As He travelled around Galilee, Jesus attracted huge crowds. They were amazed at His miracles and healings, but more importantly, enthralled by His teaching. He taught by telling stories which drew on familiar, everyday things. He didn’t tend to explain what the stories meant, but left it up to the audience to figure it out for themselves.

But there is one exception – the parable of the sower (Matthew 13:1-23; Mark 4:1-20; Luke 8:4-15). The story goes like this. A farmer is sowing seed. He walks in the field, takes seed out of a basket and spreads it around by hand. Some of it falls on the pathway, some on stony ground and some on thorny ground. The seeds on the path get trampled on, the seeds that fall amongst thorns are choked and can’t grow and the seeds that fall on the stony ground soon wither. Some seeds fall on good ground and they thrive, producing healthy crops.

Different soil types

The disciples ask what this means and Jesus explains. The seed represents the word of God – Jesus’ teaching. The various types of soil represent different types of hearers. The path represents the kind of person who hears what Jesus is saying, but believes the devil when he tells them that it’s all nonsense or that it can’t possibly be for them.

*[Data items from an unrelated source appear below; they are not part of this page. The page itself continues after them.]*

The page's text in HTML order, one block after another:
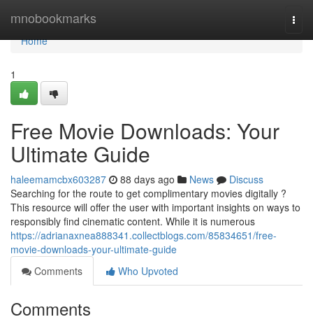
mnobookmarks
Home
Home
1
Free Movie Downloads: Your
Ultimate Guide
haleemamcbx603287 88 days ago News
Discuss
Searching for the route to get complimentary movies digitally ?
This resource will offer the user with important insights on ways to
responsibly find cinematic content. While it is numerous
https://adrianaxnea888341.collectblogs.com/85834651/free-
movie-downloads-your-ultimate-guide
Comments
Who Upvoted
Comments
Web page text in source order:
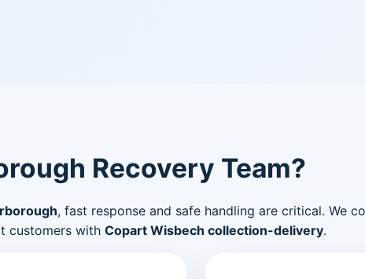
Recovery Team?
, fast response and safe handling are critical. We
customers with Copart Wisbech collection-delivery.
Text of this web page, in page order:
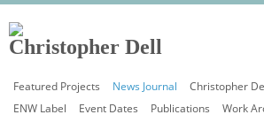
Featured Projects News Journal Christopher
ENW Label
Event Dates Publications Work
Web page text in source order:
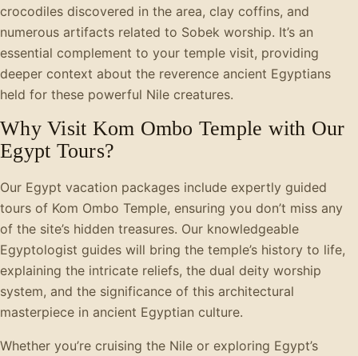
crocodiles discovered in the area, clay coffins, and
numerous artifacts related to Sobek worship. It’s an
essential complement to your temple visit, providing
deeper context about the reverence ancient Egyptians
held for these powerful Nile creatures.
Why Visit Kom Ombo Temple with Our
Egypt Tours?
Our Egypt vacation packages include expertly guided
tours of Kom Ombo Temple, ensuring you don’t miss any
of the site’s hidden treasures. Our knowledgeable
Egyptologist guides will bring the temple’s history to life,
explaining the intricate reliefs, the dual deity worship
system, and the significance of this architectural
masterpiece in ancient Egyptian culture.
Whether you’re cruising the Nile or exploring Egypt’s
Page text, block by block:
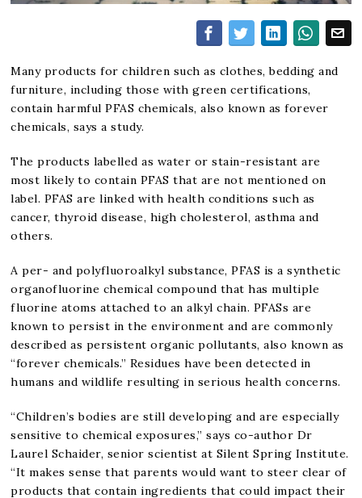
Many products for children such as clothes, bedding and
furniture, including those with green certifications,
contain harmful PFAS chemicals, also known as forever
chemicals, says a study.
The products labelled as water or stain-resistant are
most likely to contain PFAS that are not mentioned on
label. PFAS are linked with health conditions such as
cancer, thyroid disease, high cholesterol, asthma and
others.
A per- and polyfluoroalkyl substance, PFAS is a synthetic
organofluorine chemical compound that has multiple
fluorine atoms attached to an alkyl chain. PFASs are
known to persist in the environment and are commonly
described as persistent organic pollutants, also known as
“forever chemicals.” Residues have been detected in
humans and wildlife resulting in serious health concerns.
“Children’s bodies are still developing and are especially
sensitive to chemical exposures,” says co-author Dr
Laurel Schaider, senior scientist at Silent Spring Institute.
“It makes sense that parents would want to steer clear of
products that contain ingredients that could impact their
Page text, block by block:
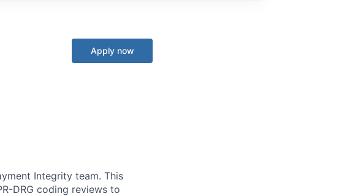
Apply now
Integrity team. This
DRG coding reviews to
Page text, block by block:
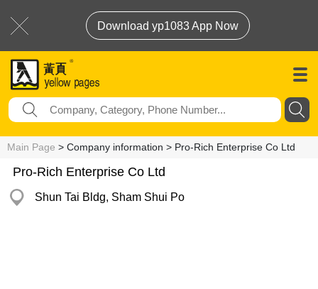
Download yp1083 App Now
Main Page > Company information > Pro-Rich Enterprise Co Ltd
Pro-Rich Enterprise Co Ltd
Shun Tai Bldg, Sham Shui Po
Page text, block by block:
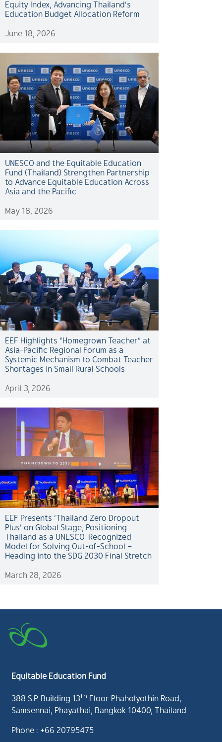
Equity Index, Advancing Thailand’s
Education Budget Allocation Reform
June 18, 2026
UNESCO and the Equitable Education
Fund (Thailand) Strengthen Partnership
to Advance Equitable Education Across
Asia and the Pacific
May 18, 2026
EEF Highlights “Homegrown Teacher” at
Asia-Pacific Regional Forum as a
Systemic Mechanism to Combat Teacher
Shortages in Small Rural Schools
April 3, 2026
EEF Presents ‘Thailand Zero Dropout
Plus’ on Global Stage, Positioning
Thailand as a UNESCO-Recognized
Model for Solving Out-of-School –
Heading into the SDG 2030 Final Stretch
March 28, 2026
Equitable Education Fund
388 S.P. Building 13th Floor Phaholyothin Road,
Samsennai, Phayathai, Bangkok 10400, Thailand
Phone : +66 20795475
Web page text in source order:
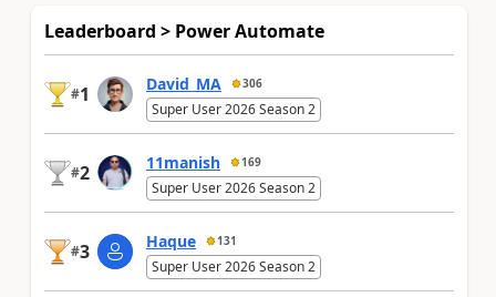
Leaderboard > Power Automate
#1 David_MA 306
Super User 2026 Season 2
#2 11manish 169
Super User 2026 Season 2
#3 Haque 131
Super User 2026 Season 2
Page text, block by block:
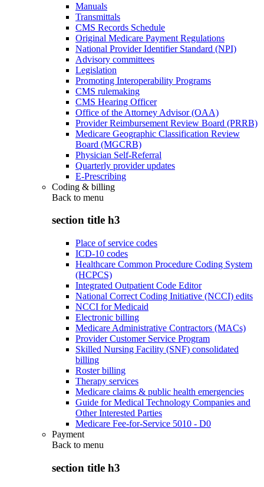
Manuals
Transmittals
CMS Records Schedule
Original Medicare Payment Regulations
National Provider Identifier Standard (NPI)
Advisory committees
Legislation
Promoting Interoperability Programs
CMS rulemaking
CMS Hearing Officer
Office of the Attorney Advisor (OAA)
Provider Reimbursement Review Board (PRRB)
Medicare Geographic Classification Review
Board (MGCRB)
Physician Self-Referral
Quarterly provider updates
E-Prescribing
Coding & billing
Back to menu
section title h3
Place of service codes
ICD-10 codes
Healthcare Common Procedure Coding System
(HCPCS)
Integrated Outpatient Code Editor
National Correct Coding Initiative (NCCI) edits
NCCI for Medicaid
Electronic billing
Medicare Administrative Contractors (MACs)
Provider Customer Service Program
Skilled Nursing Facility (SNF) consolidated
billing
Roster billing
Therapy services
Medicare claims & public health emergencies
Guide for Medical Technology Companies and
Other Interested Parties
Medicare Fee-for-Service 5010 - D0
Payment
Back to menu
section title h3
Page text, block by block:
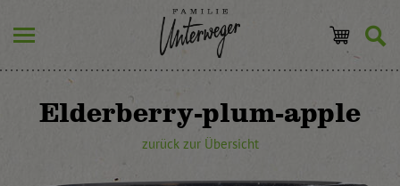
Elderberry-plum-apple
zurück zur Übersicht
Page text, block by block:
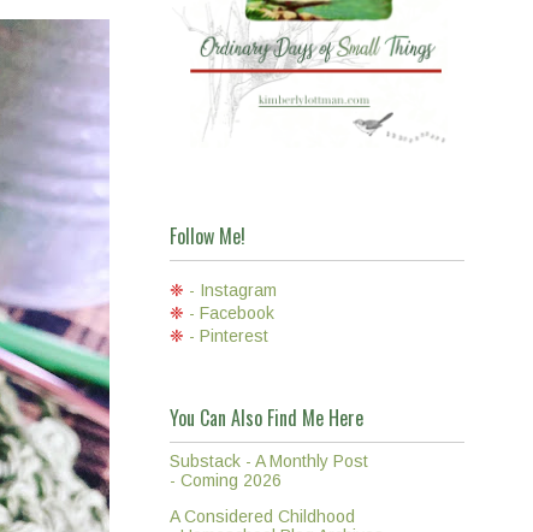
Follow Me!
❈ - Instagram
❈ - Facebook
❈ - Pinterest
You Can Also Find Me Here
Substack - A Monthly Post
- Coming 2026
A Considered Childhood
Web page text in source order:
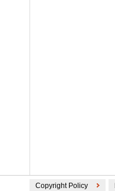
Copyright Policy
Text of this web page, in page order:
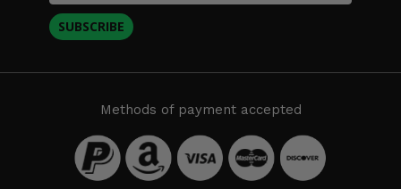
SUBSCRIBE
Methods of payment accepted
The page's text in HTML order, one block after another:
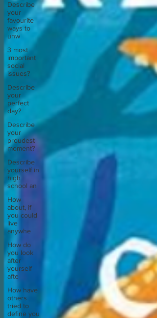
Describe
your
favourite
ways to
unw
3 most
important
social
issues?
Describe
your
perfect
day?
Describe
your
proudest
moment?
Describe
yourself in
high
school an
How
about, if
you could
live
anywhe
How do
you look
after
yourself
afte
How have
others
tried to
define you

Rocky ground represents people who love what they hear, take it up enthusiastically, but don’t want to go deeper. They want the emotional comfort but are not prepared to do the hard work of learning to become like Jesus. As soon as anything difficult comes along, they give up.

The thorny ground represents people who hear and accept what Jesus has to say, but they get distracted by trying to make themselves happy with money and possessions. The good soil represents those who hear what Jesus has to say and stay with Him. They don’t listen to the Devil’s lies, they see beyond a superficial “feel good” faith and resist the distractions of money and possessions. They persevere and produce lots of fruit.


So what does this mean for us? Those of us who hear Jesus’ teaching have a responsibility to persevere, making sure that our lives are clear of weeds and thorns and that familiar, well-worn pathways don’t become places in which lies can take hold. In other words, we have a responsibility to cultivate our own spiritual lives.

But Jesus’ teaching always urges us to look beyond ourselves and reach out to others, for, if we focus on ourselves too much there is a danger that we become inward looking and self-absorbed. We are called not just to keep the ground clear for our own wellbeing, but together with all Christians, to create fertile space so that others who hear can join us, take root, grow and flourish.

Please pray as staff and volunteers at Glasgow City Mission work together to spread the word and provide a welcoming, safe community in which people can find new life.